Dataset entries

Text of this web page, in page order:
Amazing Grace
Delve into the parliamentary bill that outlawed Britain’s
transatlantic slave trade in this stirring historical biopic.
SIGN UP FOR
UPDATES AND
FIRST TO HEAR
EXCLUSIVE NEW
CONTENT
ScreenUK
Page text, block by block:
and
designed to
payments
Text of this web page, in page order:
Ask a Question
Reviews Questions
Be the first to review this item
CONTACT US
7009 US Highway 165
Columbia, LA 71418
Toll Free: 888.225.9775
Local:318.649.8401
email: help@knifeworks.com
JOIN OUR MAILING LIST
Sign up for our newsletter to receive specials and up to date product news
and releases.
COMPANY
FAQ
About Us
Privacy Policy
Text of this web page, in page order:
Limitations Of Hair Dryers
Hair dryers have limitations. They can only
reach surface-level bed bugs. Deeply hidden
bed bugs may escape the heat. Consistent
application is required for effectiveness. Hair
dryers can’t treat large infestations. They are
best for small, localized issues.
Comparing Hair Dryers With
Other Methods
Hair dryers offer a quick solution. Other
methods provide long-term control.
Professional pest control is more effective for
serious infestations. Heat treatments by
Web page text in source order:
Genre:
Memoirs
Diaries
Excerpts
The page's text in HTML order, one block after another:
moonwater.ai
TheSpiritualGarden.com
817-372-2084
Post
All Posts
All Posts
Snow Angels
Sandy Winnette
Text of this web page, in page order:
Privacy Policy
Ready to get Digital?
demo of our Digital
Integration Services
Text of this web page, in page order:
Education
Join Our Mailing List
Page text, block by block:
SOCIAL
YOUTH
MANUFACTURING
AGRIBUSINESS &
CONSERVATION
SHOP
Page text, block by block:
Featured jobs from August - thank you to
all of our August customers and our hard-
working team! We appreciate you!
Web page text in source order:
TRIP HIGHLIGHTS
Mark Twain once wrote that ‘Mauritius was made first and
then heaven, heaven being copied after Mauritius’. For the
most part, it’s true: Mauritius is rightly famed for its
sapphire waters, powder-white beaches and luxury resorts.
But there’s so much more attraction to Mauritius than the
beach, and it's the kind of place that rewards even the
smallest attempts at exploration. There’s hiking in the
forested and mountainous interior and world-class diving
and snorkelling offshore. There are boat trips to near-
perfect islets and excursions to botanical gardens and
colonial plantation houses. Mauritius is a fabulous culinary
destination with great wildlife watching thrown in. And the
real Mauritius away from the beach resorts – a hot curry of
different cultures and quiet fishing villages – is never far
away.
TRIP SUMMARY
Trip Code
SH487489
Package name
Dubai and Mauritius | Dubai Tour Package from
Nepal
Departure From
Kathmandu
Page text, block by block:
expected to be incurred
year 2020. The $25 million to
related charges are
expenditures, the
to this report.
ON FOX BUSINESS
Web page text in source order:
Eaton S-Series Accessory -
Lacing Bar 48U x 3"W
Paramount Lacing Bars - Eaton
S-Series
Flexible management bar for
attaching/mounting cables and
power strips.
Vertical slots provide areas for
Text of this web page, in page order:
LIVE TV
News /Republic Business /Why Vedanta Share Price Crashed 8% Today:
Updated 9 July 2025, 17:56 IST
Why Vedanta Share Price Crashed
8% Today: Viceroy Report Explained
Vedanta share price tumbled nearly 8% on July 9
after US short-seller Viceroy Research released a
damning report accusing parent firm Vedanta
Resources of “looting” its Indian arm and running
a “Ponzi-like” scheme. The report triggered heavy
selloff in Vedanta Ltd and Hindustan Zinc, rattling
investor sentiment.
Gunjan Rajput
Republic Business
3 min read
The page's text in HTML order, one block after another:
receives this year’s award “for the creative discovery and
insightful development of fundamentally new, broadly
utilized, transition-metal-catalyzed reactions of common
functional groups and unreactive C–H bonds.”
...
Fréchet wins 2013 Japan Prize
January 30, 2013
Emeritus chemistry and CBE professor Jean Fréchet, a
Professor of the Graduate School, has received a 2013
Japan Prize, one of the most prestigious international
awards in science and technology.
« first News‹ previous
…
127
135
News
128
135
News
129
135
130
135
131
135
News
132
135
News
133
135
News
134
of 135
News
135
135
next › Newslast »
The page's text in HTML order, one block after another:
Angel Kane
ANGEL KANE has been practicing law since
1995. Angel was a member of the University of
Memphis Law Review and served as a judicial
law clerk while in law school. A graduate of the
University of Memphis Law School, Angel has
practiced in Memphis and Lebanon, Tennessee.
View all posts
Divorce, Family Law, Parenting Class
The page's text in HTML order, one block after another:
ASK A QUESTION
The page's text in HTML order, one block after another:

● Task: Each line above is to be restated exactly.

● Result of this task:
Text of this web page, in page order:
Amazing Grace
Delve into the parliamentary bill that outlawed Britain’s
transatlantic slave trade in this stirring historical biopic.
SIGN UP FOR
UPDATES AND
FIRST TO HEAR
EXCLUSIVE NEW
CONTENT
ScreenUK
Page text, block by block:
and
designed to
payments
Text of this web page, in page order:
Ask a Question
Reviews Questions
Be the first to review this item
CONTACT US
7009 US Highway 165
Columbia, LA 71418
Toll Free: 888.225.9775
Local:318.649.8401
email: help@knifeworks.com
JOIN OUR MAILING LIST
Sign up for our newsletter to receive specials and up to date product news
and releases.
COMPANY
FAQ
About Us
Privacy Policy
Text of this web page, in page order:
Limitations Of Hair Dryers
Hair dryers have limitations. They can only
reach surface-level bed bugs. Deeply hidden
bed bugs may escape the heat. Consistent
application is required for effectiveness. Hair
dryers can’t treat large infestations. They are
best for small, localized issues.
Comparing Hair Dryers With
Other Methods
Hair dryers offer a quick solution. Other
methods provide long-term control.
Professional pest control is more effective for
serious infestations. Heat treatments by
Web page text in source order:
Genre:
Memoirs
Diaries
Excerpts
The page's text in HTML order, one block after another:
moonwater.ai
TheSpiritualGarden.com
817-372-2084
Post
All Posts
All Posts
Snow Angels
Sandy Winnette
Text of this web page, in page order:
Privacy Policy
Ready to get Digital?
demo of our Digital
Integration Services
Text of this web page, in page order:
Education
Join Our Mailing List
Page text, block by block:
SOCIAL
YOUTH
MANUFACTURING
AGRIBUSINESS &
CONSERVATION
SHOP
Page text, block by block:
Featured jobs from August - thank you to
all of our August customers and our hard-
working team! We appreciate you!
Web page text in source order:
TRIP HIGHLIGHTS
Mark Twain once wrote that ‘Mauritius was made first and
then heaven, heaven being copied after Mauritius’. For the
most part, it’s true: Mauritius is rightly famed for its
sapphire waters, powder-white beaches and luxury resorts.
But there’s so much more attraction to Mauritius than the
beach, and it's the kind of place that rewards even the
smallest attempts at exploration. There’s hiking in the
forested and mountainous interior and world-class diving
and snorkelling offshore. There are boat trips to near-
perfect islets and excursions to botanical gardens and
colonial plantation houses. Mauritius is a fabulous culinary
destination with great wildlife watching thrown in. And the
real Mauritius away from the beach resorts – a hot curry of
different cultures and quiet fishing villages – is never far
away.
TRIP SUMMARY
Trip Code
SH487489
Package name
Dubai and Mauritius | Dubai Tour Package from
Nepal
Departure From
Kathmandu
Page text, block by block:
expected to be incurred
year 2020. The $25 million to
related charges are
expenditures, the
to this report.
ON FOX BUSINESS
Web page text in source order:
Eaton S-Series Accessory -
Lacing Bar 48U x 3"W
Paramount Lacing Bars - Eaton
S-Series
Flexible management bar for
attaching/mounting cables and
power strips.
Vertical slots provide areas for
Text of this web page, in page order:
LIVE TV
News /Republic Business /Why Vedanta Share Price Crashed 8% Today:
Updated 9 July 2025, 17:56 IST
Why Vedanta Share Price Crashed
8% Today: Viceroy Report Explained
Vedanta share price tumbled nearly 8% on July 9
after US short-seller Viceroy Research released a
damning report accusing parent firm Vedanta
Resources of “looting” its Indian arm and running
a “Ponzi-like” scheme. The report triggered heavy
selloff in Vedanta Ltd and Hindustan Zinc, rattling
investor sentiment.
Gunjan Rajput
Republic Business
3 min read
The page's text in HTML order, one block after another:
receives this year’s award “for the creative discovery and
insightful development of fundamentally new, broadly
utilized, transition-metal-catalyzed reactions of common
functional groups and unreactive C–H bonds.”
...
Fréchet wins 2013 Japan Prize
January 30, 2013
Emeritus chemistry and CBE professor Jean Fréchet, a
Professor of the Graduate School, has received a 2013
Japan Prize, one of the most prestigious international
awards in science and technology.
« first News‹ previous
…
127
135
News
128
135
News
129
135
130
135
131
135
News
132
135
News
133
135
News
134
of 135
News
135
135
next › Newslast »
The page's text in HTML order, one block after another:
Angel Kane
ANGEL KANE has been practicing law since
1995. Angel was a member of the University of
Memphis Law Review and served as a judicial
law clerk while in law school. A graduate of the
University of Memphis Law School, Angel has
practiced in Memphis and Lebanon, Tennessee.
View all posts
Divorce, Family Law, Parenting Class
The page's text in HTML order, one block after another:
ASK A QUESTION
The page's text in HTML order, one block after another:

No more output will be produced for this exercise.